I’m trying to implement a learnable loss weight for a multi-task setup. (mostly inspired from: How to learn the weights between two losses?)
The following snippet is a minimal example of a multi-task model and a mult-task loss with a learnable loss weight.
The issue is the following implementation only updates the loss weight but not the model weights. How can I optimize for both the loss weight and model weights?
from typing import Dict
import torch
import torch.nn as nn
class Model(nn.Module):
def __init__(self):
super().__init__()
self.classifier = nn.Linear(10, 3)
self.regressor = nn.Linear(10, 1)
def forward(self, x):
classifier_op = self.classifier(x)
regressor_op = self.regressor(x)
return {
"classification": classifier_op,
"regression": regressor_op
}
class MultiTaskLoss(nn.Module):
def __init__(self,
loss_mapping: Dict[str, nn.Module] = {"classification": nn.CrossEntropyLoss(), "regression": nn.MSELoss()}):
super().__init__()
self.loss_mapping = loss_mapping
self.loss_weights = nn.Parameter(torch.ones(2))
def forward(self,
model_output: Dict[str, torch.Tensor],
targets: Dict[str, torch.Tensor]):
losses = []
for task_name, task_op in model_output.items():
loss_fn = self.loss_mapping[task_name]
loss_value = loss_fn(task_op, targets[task_name])
losses.append(loss_value)
losses = torch.Tensor(losses)
# loss_weighting
losses = losses * self.loss_weights
return losses.sum()
model = Model()
mlt_loss = MultiTaskLoss()
params = list(model.parameters()) + list(mlt_loss.parameters())
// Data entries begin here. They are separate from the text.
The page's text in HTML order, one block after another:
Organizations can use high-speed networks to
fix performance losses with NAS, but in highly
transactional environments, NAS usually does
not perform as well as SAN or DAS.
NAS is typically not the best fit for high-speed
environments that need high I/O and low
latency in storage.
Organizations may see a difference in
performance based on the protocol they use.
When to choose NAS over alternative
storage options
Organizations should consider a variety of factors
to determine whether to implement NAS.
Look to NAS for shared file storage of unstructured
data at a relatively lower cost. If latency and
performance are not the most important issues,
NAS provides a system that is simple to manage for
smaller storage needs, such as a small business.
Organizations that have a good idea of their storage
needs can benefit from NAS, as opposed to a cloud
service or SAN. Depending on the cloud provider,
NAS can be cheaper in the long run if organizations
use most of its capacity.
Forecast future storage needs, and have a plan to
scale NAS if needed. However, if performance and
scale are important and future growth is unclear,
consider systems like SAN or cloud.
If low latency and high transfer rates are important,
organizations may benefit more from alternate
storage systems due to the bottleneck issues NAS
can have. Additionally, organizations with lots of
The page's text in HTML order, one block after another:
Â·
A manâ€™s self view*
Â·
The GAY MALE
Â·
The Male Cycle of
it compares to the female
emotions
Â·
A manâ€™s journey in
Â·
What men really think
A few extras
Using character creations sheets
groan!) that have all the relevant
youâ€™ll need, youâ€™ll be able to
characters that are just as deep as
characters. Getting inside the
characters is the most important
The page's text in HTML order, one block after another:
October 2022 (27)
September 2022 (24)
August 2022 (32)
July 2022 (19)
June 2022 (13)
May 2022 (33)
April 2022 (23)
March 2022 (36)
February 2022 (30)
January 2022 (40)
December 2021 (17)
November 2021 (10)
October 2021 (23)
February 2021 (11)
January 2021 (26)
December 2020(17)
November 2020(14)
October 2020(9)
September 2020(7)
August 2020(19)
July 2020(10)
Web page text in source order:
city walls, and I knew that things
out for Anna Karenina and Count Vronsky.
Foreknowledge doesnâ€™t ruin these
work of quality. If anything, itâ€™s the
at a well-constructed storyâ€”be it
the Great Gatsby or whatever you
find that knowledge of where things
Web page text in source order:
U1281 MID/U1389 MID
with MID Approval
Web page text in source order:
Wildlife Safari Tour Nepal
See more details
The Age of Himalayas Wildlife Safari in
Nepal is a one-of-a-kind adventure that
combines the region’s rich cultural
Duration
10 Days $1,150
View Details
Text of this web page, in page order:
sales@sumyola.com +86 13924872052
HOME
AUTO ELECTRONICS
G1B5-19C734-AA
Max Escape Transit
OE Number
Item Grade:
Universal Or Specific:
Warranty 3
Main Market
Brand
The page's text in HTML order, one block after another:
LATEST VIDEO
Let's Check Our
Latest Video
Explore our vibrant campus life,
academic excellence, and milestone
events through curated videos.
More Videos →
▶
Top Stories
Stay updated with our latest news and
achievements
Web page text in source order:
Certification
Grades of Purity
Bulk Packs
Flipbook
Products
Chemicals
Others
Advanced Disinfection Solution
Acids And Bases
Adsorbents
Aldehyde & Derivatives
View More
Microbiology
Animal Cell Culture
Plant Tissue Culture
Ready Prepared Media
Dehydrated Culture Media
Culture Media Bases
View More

optimizer = torch.optim.Adam(params, lr=0.1)
# train
for i in range(3):
ip = torch.rand((1, 10))
targets = {
"classification": torch.Tensor([[1, 0, 0]]),
"regression": torch.rand([1])
}
optimizer.zero_grad()
model_op = model(ip)
loss = mlt_loss(model_op, targets)
loss.backward()
optimizer.step()
# printing the parameters of the optimizer
print(f"\nEpoch {i}")
for t in optimizer.param_groups[0]['params']:
print(t.shape, t.mean().item())
The following shows all the learnable parameters applicable to the optimizer:
for t in optimizer.param_groups[0]['params']:
print(t.shape, t.requires_grad)
torch.Size([3, 10]) True < classifer weight
torch.Size([3]) True < classifier bias
torch.Size([1, 10]) True < regressor weight
torch.Size([1]) True < regressor bias
torch.Size([2]) True < loss weight
The above snippet prints the mean of the each weight after each epoch (which shows only the loss weight has been updated but not the rest of the parameters - only the last weight is updated in the output after each epoch):
Epoch 0
torch.Size([3, 10]) 0.07859472185373306
torch.Size([3]) 0.000278279185295105
torch.Size([1, 10]) -0.04856250435113907
torch.Size([1]) -0.26647862792015076
torch.Size([2]) 0.8999999761581421
Epoch 1
torch.Size([3, 10]) 0.07859472185373306 < not updated
torch.Size([3]) 0.000278279185295105 < not updated
torch.Size([1, 10]) -0.04856250435113907 < not updated
torch.Size([1]) -0.26647862792015076 < not updated
torch.Size([2]) 0.8023112416267395 < updated
Epoch 2
torch.Size([3, 10]) 0.07859472185373306 < not updated
torch.Size([3]) 0.000278279185295105 < not updated
torch.Size([1, 10]) -0.04856250435113907 < not updated
torch.Size([1]) -0.26647862792015076 < not updated
torch.Size([2]) 0.7098063230514526 < updated
How can I make both the model and loss weight parameters updated in this setting?